## BRIEF
Transcribe the data below verbatim from the line with "GRAPHIC PACKAGING INTL INC" to the line with "GULF WIRE CORP". Include both of those lines.

## DATASET RECORDS
◆ ◆ ◆

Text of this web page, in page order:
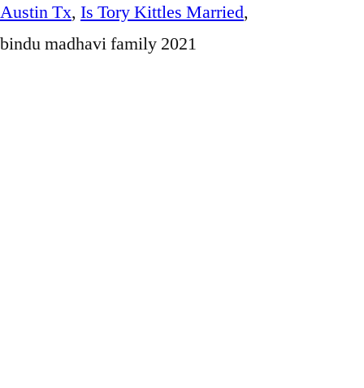
Austin Tx, Is Tory Kittles Married,
bindu madhavi family 2021
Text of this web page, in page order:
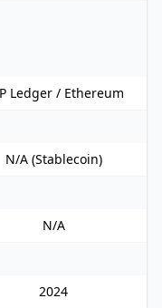
Ledger / Ethereum
N/A (Stablecoin)
N/A
2024
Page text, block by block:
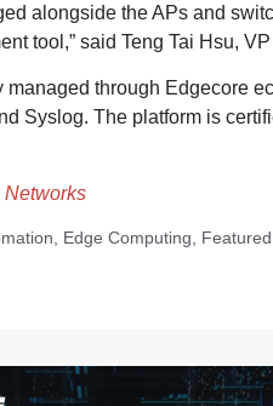
alongside the APs and
tool,” said Teng Tai Hsu,
managed through Edgecore
Syslog. The platform is
Networks
Edge Computing Featured
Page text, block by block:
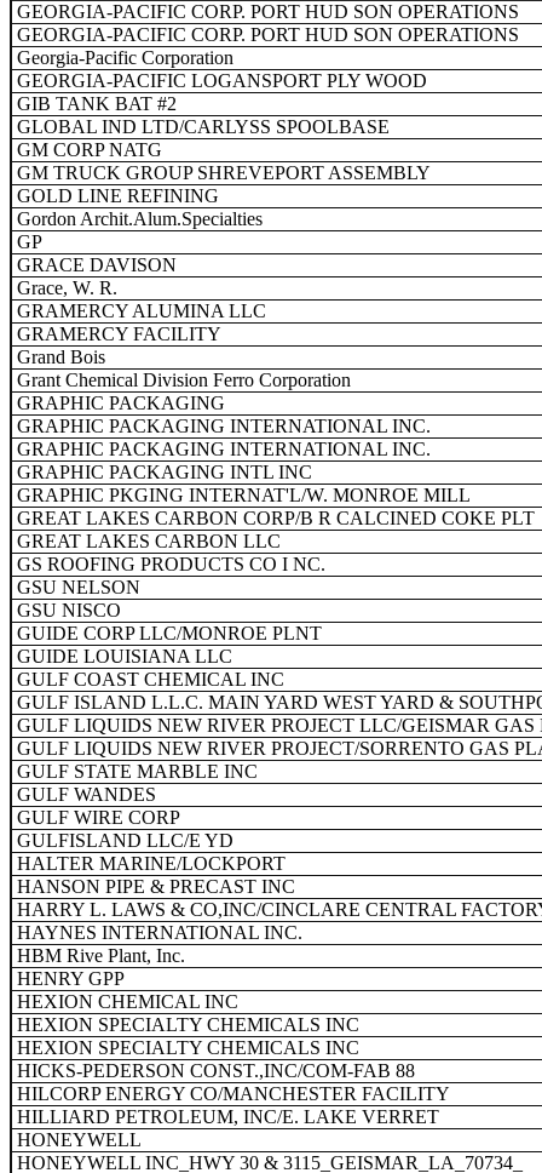
GEORGIA-PACIFIC CORP. PORT HUD SON OPERATIONS
GEORGIA-PACIFIC CORP. PORT HUD SON OPERATIONS
Georgia-Pacific Corporation
GEORGIA-PACIFIC LOGANSPORT PLY WOOD
GIB TANK BAT #2
GLOBAL IND LTD/CARLYSS SPOOLBASE
GM CORP NATG
GM TRUCK GROUP SHREVEPORT ASSEMBLY
GOLD LINE REFINING
Gordon Archit.Alum.Specialties
GP
GRACE DAVISON
Grace, W. R.
GRAMERCY ALUMINA LLC
GRAMERCY FACILITY
Grand Bois
Grant Chemical Division Ferro Corporation
GRAPHIC PACKAGING
GRAPHIC PACKAGING INTERNATIONAL INC.
GRAPHIC PACKAGING INTERNATIONAL INC.
GRAPHIC PACKAGING INTL INC
GRAPHIC PKGING INTERNAT'L/W. MONROE MILL
GREAT LAKES CARBON CORP/B R CALCINED COKE PLT
GREAT LAKES CARBON LLC
GS ROOFING PRODUCTS CO I NC.
GSU NELSON
GSU NISCO
GUIDE CORP LLC/MONROE PLNT
GUIDE LOUISIANA LLC
GULF COAST CHEMICAL INC
GULF ISLAND L.L.C. MAIN YARD WEST YARD &
GULF LIQUIDS NEW RIVER PROJECT LLC/GEISMAR GAS
GULF LIQUIDS NEW RIVER PROJECT/SORRENTO GAS
GULF STATE MARBLE INC
GULF WANDES
GULF WIRE CORP
GULFISLAND LLC/E YD
HALTER MARINE/LOCKPORT
HANSON PIPE & PRECAST INC
HARRY L. LAWS & CO,INC/CINCLARE CENTRAL
HAYNES INTERNATIONAL INC.
HBM Rive Plant, Inc.
HENRY GPP
HEXION CHEMICAL INC
HEXION SPECIALTY CHEMICALS INC
HEXION SPECIALTY CHEMICALS INC
HICKS-PEDERSON CONST.,INC/COM-FAB 88
HILCORP ENERGY CO/MANCHESTER FACILITY
HILLIARD PETROLEUM, INC/E. LAKE VERRET
HONEYWELL
HONEYWELL INC_HWY 30 & 3115_GEISMAR_LA_70734_
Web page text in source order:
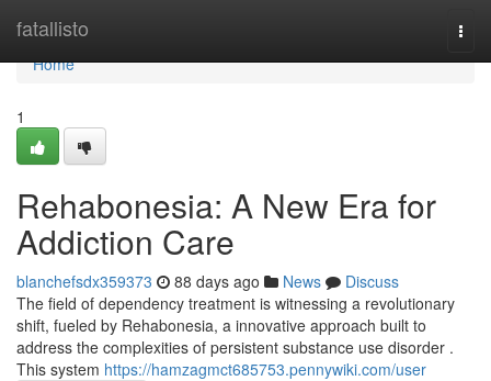
fatallisto
Home
Home
1
Rehabonesia: A New Era for
Addiction Care
blanchefsdx359373 88 days ago News
Discuss
The field of dependency treatment is witnessing a revolutionary
shift, fueled by Rehabonesia, a innovative approach built to
address the complexities of persistent substance use disorder .
This system https://hamzagmct685753.pennywiki.com/user
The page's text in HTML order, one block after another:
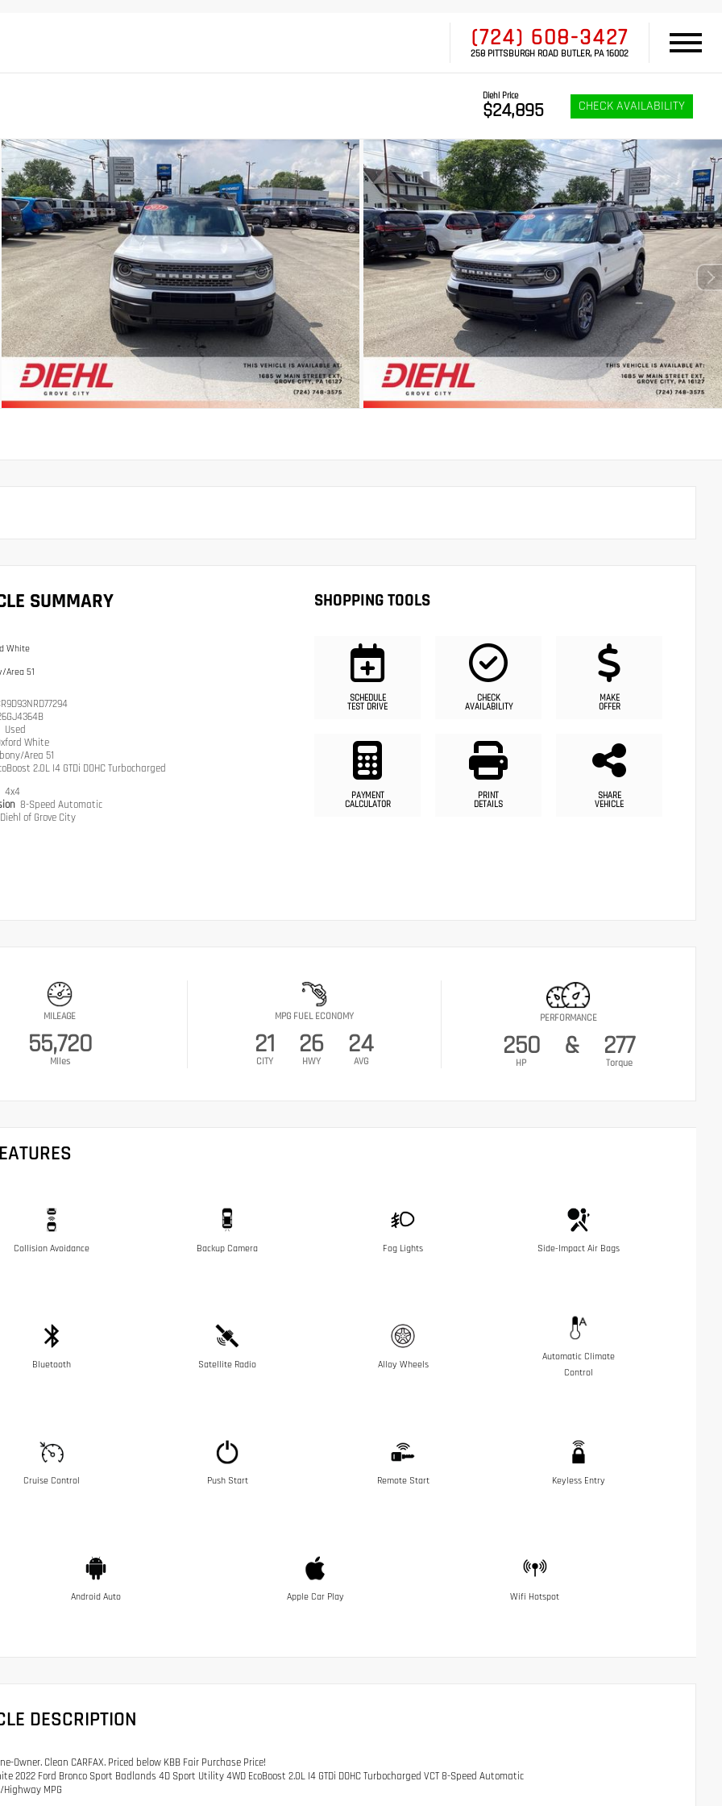
(724) 608-3427
258 PITTSBURGH ROAD BUTLER, PA 16002
Diehl Price
$24,895 CHECK AVAILABILITY
SUMMARY
White
Area 51
Used
White
Area 51
2.0L I4 GTDi DOHC Turbocharged
4x4
8-Speed Automatic
Diehl of Grove City
SHOPPING TOOLS
SCHEDULE
TEST DRIVE
CHECK
AVAILABILITY
MAKE
OFFER
PAYMENT
CALCULATOR
PRINT
DETAILS
SHARE
VEHICLE
MILEAGE
55,720
Miles
MPG FUEL ECONOMY
21
CITY
26
HWY
24
AVG
PERFORMANCE
250
HP
& 277
Torque
Collision Avoidance Backup Camera Fog Lights Side-Impact Air Bags
Bluetooth Satellite Radio Alloy Wheels
Automatic Climate
Control
Cruise Control Push Start Remote Start Keyless Entry
Android Auto Apple Car Play Wifi Hotspot
DESCRIPTION
Owner. Clean CARFAX. Priced below KBB Fair Purchase Price!
2022 Ford Bronco Sport Badlands 4D Sport Utility 4WD EcoBoost 2.0L I4 GTDi DOHC Turbocharged VCT 8-Speed Automatic
MPG

◆ ◆ ◆

## RESULT FOR THIS EXERCISE
GRAPHIC PACKAGING INTL INC
GRAPHIC PKGING INTERNAT'L/W. MONROE MILL
GREAT LAKES CARBON CORP/B R CALCINED COKE PLT
GREAT LAKES CARBON LLC
GS ROOFING PRODUCTS CO I NC.
GSU NELSON
GSU NISCO
GUIDE CORP LLC/MONROE PLNT
GUIDE LOUISIANA LLC
GULF COAST CHEMICAL INC
GULF ISLAND L.L.C. MAIN YARD WEST YARD &
GULF LIQUIDS NEW RIVER PROJECT LLC/GEISMAR GAS
GULF LIQUIDS NEW RIVER PROJECT/SORRENTO GAS
GULF STATE MARBLE INC
GULF WANDES
GULF WIRE CORP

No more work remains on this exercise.